In rstanarm, the output is slightly more confusing still. If I DON’T include the fixed intercept then I am told there are too many divergences, so I include it stan_lmer(score ~ mi9t1 + GA + Sex + (mi9t1 + GA + Sex| outcome), data = example, QR = TRUE)
and get this:
b[(Intercept) outcome:B] -1.717148e-04
b[mi9t1 outcome:B] 2.991796e-03
b[GA outcome:B] -2.689281e-03
b[Sex outcome:B] -1.190121e-03
b[(Intercept) outcome:C] -6.200280e-05
b[mi9t1 outcome:C] 1.537505e-03
b[GA outcome:C] -2.379720e-03
b[Sex outcome:C] 8.071129e-03
b[(Intercept) outcome:D] 9.884686e-06
b[mi9t1 outcome:D] -3.009933e-03
b[GA outcome:D] 2.427731e-06
b[Sex outcome:D] -5.135490e-03
b[(Intercept) outcome:E] 9.282460e-05
b[mi9t1 outcome:E] -1.340291e-03
b[GA outcome:E] 7.609781e-03
b[Sex outcome:E] -1.518275e-04
lmer results are suspect because the correlations are 1 or NaN.
stan_lmer ones might be okay but you get a very small intercept (I think) due to standardizing your variables, which isn’t recommended. Just do it with unstandardized variables, and if you have to interpret things in terms of standard deviations. Do
posterior_predict once with the actual data and once with a one standard deviation increase for all observations on the variable of interest.

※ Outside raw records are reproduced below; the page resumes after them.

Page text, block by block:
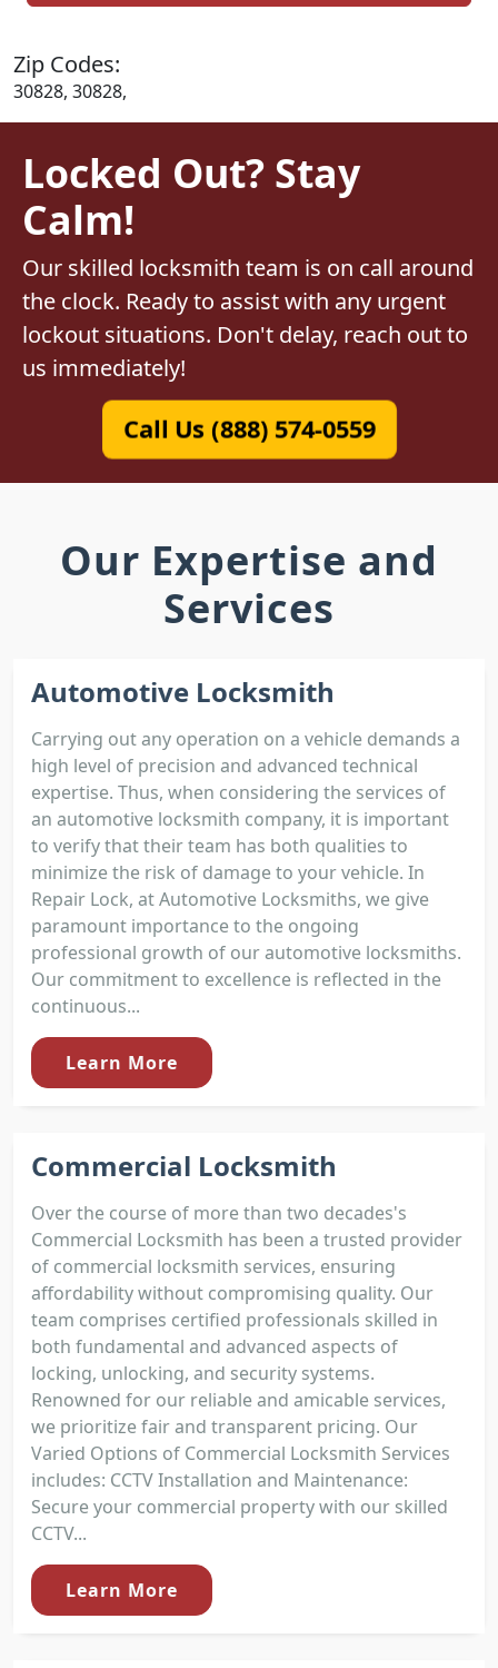
Zip Codes:
30828, 30828,
Locked Out? Stay
Calm!
Our skilled locksmith team is on call around
the clock. Ready to assist with any urgent
lockout situations. Don't delay, reach out to
us immediately!
Call Us (888) 574-0559
Our Expertise and
Services
Automotive Locksmith
Carrying out any operation on a vehicle demands a
high level of precision and advanced technical
expertise. Thus, when considering the services of
an automotive locksmith company, it is important
to verify that their team has both qualities to
minimize the risk of damage to your vehicle. In
Repair Lock, at Automotive Locksmiths, we give
paramount importance to the ongoing
professional growth of our automotive locksmiths.
Our commitment to excellence is reflected in the
continuous...
Learn More
Commercial Locksmith
Over the course of more than two decades's
Commercial Locksmith has been a trusted provider
of commercial locksmith services, ensuring
affordability without compromising quality. Our
team comprises certified professionals skilled in
both fundamental and advanced aspects of
locking, unlocking, and security systems.
Renowned for our reliable and amicable services,
we prioritize fair and transparent pricing. Our
Varied Options of Commercial Locksmith Services
includes: CCTV Installation and Maintenance:
Secure your commercial property with our skilled
CCTV...
Learn More

The distribution of the difference between those two is what you want.
I suppose my rationale for standardizing the scores is that the scales they are measured on are not the same length (e.g. max scores can be higher in one subscale). My understanding of this approach to multivariate problems is that I will be shrinking the slope coefficients for each outcome together. Wouldn’t difference in scale be an issue?
Dividing by the square root of the length of the test would be fine if the length of the test is fixed. Standardizing involves an estimate of the unknown mean and standard deviation, so Bayesian results are not quite right when you standardize the dependent variable.
Still no luck getting sensible answers with everything unstandardized or standardizing depent by length of subscale. With lmer I still have perfect correlations in the random effects shrinkage not working as expected. Stan gives me 13 divergent transitions. Wondering now if this is just a consequence of 36 data points per outcome? Only other idea I have is whether it would make any difference if data was arranged as in this description: https://stats.idre.ucla.edu/r/faq/multivariate-random-coefficient-model/
stan_lmer you should be able to get rid of the divergent transitions by specifying the
adapt_delta = 0.99 argument.
Still have four divergent transitions with
stan_lmer(score ~ mi9t1 + GA + Sex + (mi9t1 + GA + Sex| outcome), data = example, QR = TRUE, adapt_delta = 0.99)
Still no dice and pairs plot is playing nicely for some reason so I think I will call it a day for now, but thank you!